- Reenactment of Eva sitting on the railroad tracks (taken from the film)
- Directed by: Pavel Štingl
- Release date: 2000;
- Running time: 50 mins.
- Country: Czech Republic
- Language: Czech with English subtitles

= A Story about a Bad Dream =

A Story about a Bad Dream (O zlém snu) is a 2000 docudrama made by Czech director Pavel Štingl, dramatizing the diary of Eva Erbenová, a young girl who survived the Holocaust. The film based on her 1994 memoir Vyprávěj mámo, jak to bylo [Tell Me Mom How It Was] uses reenactments. With its child narrator and naive view of World War II, it is intended to appeal to a younger audience.

==Summary==

A Story about a Bad Dream is an account of the Holocaust told from the perspective of a young girl named Evie, who makes sense of the world from her parents' expressions and her own feelings of discomfort and unhappiness.
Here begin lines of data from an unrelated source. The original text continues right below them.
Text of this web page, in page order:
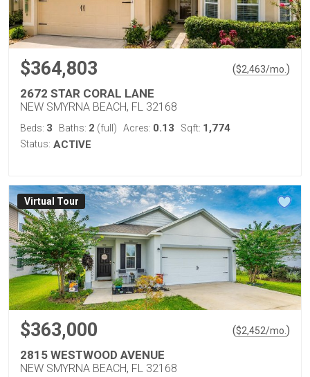
$364,803 ($2,463/mo. )
2672 STAR CORAL LANE
NEW SMYRNA BEACH, FL 32168
Beds: 3 Baths: 2 (full) Acres: 0.13 Sqft: 1,774
Status: ACTIVE
Virtual Tour
$363,000 ($2,452/mo. )
2815 WESTWOOD AVENUE
NEW SMYRNA BEACH, FL 32168
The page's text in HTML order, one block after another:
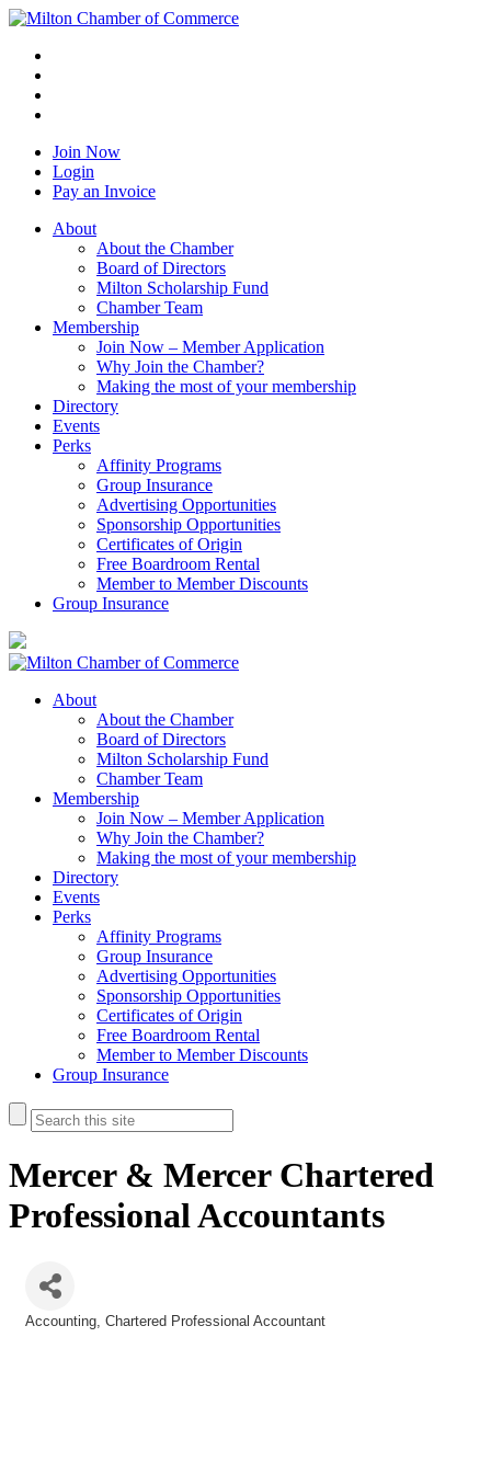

"Suddenly I was like a grown up," the narrator confides, describing her arrival at the deportation camp, "I had to take care of myself". She offers a unique and highly personal look at the brutality played out during the Second World War.

Evie, like most children, believes her parents control the universe, so she's terrified and shocked when she sees them powerless to Nazi orders. When the family is told of their forced relocation to Theresienstadt, Evie catches the nuances in her parents' expressions and behavior. "I've never seen my parents look so serious," she confides, and their change in demeanor frightens her.

Disease, squalor and death are prevalent at the camp. When they were later sent to a concentration camp, her father was separated from her and her mother. Hunger left Evie looking like a skeleton. When all hope seems to be lost, Evie miraculously escaped and was rescued.

The style of the film is consistently childish. Drawing directly from what's written in the diary, the narrator's vocabulary is too immature to be affected by political correctness, cliché, and prejudice. While the narrator's speech might be limited, the tone is unavoidably honest. Later, when she's riding up to the home of the modest German farming family who rescues her, she says, "I felt like a princess approaching her castle."

==Awards==
The film won a documentary award at the Trilobit Awards in 2000.